Report how many lines below contain the word "Intendente", and give only that number.

## [Record excerpts]
________________________________________

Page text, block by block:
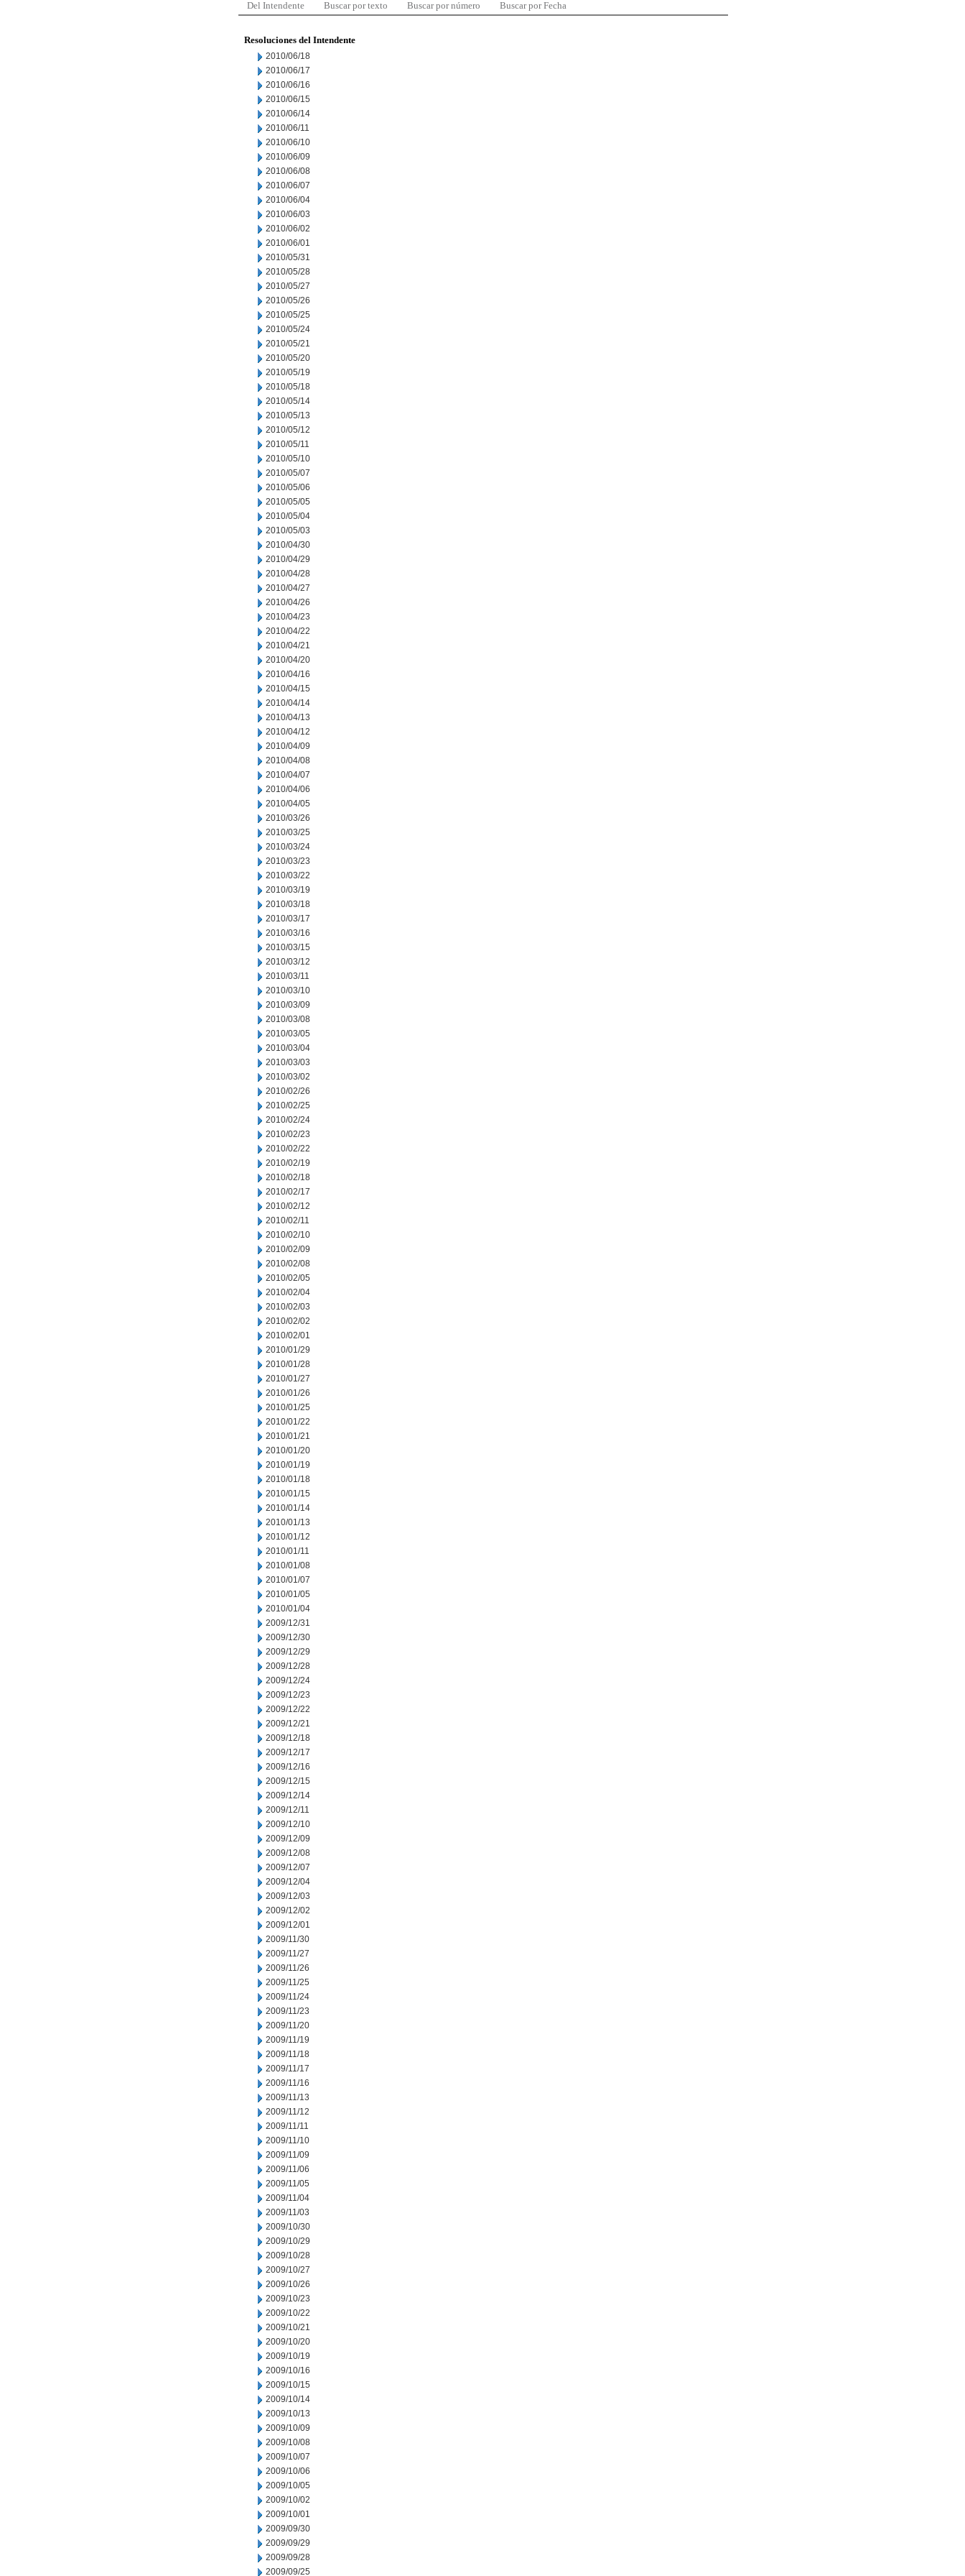
Del Intendente Buscar por texto Buscar por número Buscar por Fecha
Resoluciones del Intendente
2010/06/18
2010/06/17
2010/06/16
2010/06/15
2010/06/14
2010/06/11
2010/06/10
2010/06/09
2010/06/08
2010/06/07
2010/06/04
2010/06/03
2010/06/02
2010/06/01
2010/05/31
2010/05/28
2010/05/27
2010/05/26
2010/05/25
2010/05/24
2010/05/21
2010/05/20
2010/05/19
2010/05/18
2010/05/14
2010/05/13
2010/05/12
2010/05/11
2010/05/10
2010/05/07
2010/05/06
2010/05/05
2010/05/04
2010/05/03
2010/04/30
2010/04/29
2010/04/28
2010/04/27
2010/04/26
2010/04/23
2010/04/22
2010/04/21
2010/04/20
2010/04/16
2010/04/15
2010/04/14
2010/04/13
2010/04/12
2010/04/09
2010/04/08
2010/04/07
2010/04/06
2010/04/05
2010/03/26
2010/03/25
2010/03/24
2010/03/23
2010/03/22
2010/03/19
2010/03/18
2010/03/17
2010/03/16
2010/03/15
2010/03/12
2010/03/11
2010/03/10
2010/03/09
2010/03/08
2010/03/05
2010/03/04
2010/03/03
2010/03/02
2010/02/26
2010/02/25
2010/02/24
2010/02/23
2010/02/22
2010/02/19
2010/02/18
2010/02/17
2010/02/12
2010/02/11
2010/02/10
2010/02/09
2010/02/08
2010/02/05
2010/02/04
2010/02/03
2010/02/02
2010/02/01
2010/01/29
2010/01/28
2010/01/27
2010/01/26
2010/01/25
2010/01/22
2010/01/21
2010/01/20
2010/01/19
2010/01/18
2010/01/15
2010/01/14
2010/01/13
2010/01/12
2010/01/11
2010/01/08
2010/01/07
2010/01/05
2010/01/04
2009/12/31
2009/12/30
2009/12/29
2009/12/28
2009/12/24
2009/12/23
2009/12/22
2009/12/21
2009/12/18
2009/12/17
2009/12/16
2009/12/15
2009/12/14
2009/12/11
2009/12/10
2009/12/09
2009/12/08
2009/12/07
2009/12/04
2009/12/03
2009/12/02
2009/12/01
2009/11/30
2009/11/27
2009/11/26
2009/11/25
2009/11/24
2009/11/23
2009/11/20
2009/11/19
2009/11/18
2009/11/17
2009/11/16
2009/11/13
2009/11/12
2009/11/11
2009/11/10
2009/11/09
2009/11/06
2009/11/05
2009/11/04
2009/11/03
2009/10/30
2009/10/29
2009/10/28
2009/10/27
2009/10/26
2009/10/23
2009/10/22
2009/10/21
2009/10/20
2009/10/19
2009/10/16
2009/10/15
2009/10/14
2009/10/13
2009/10/09
2009/10/08
2009/10/07
2009/10/06
2009/10/05
2009/10/02
2009/10/01
2009/09/30
2009/09/29
2009/09/28
2009/09/25

________________________________________

## [Task solution]
2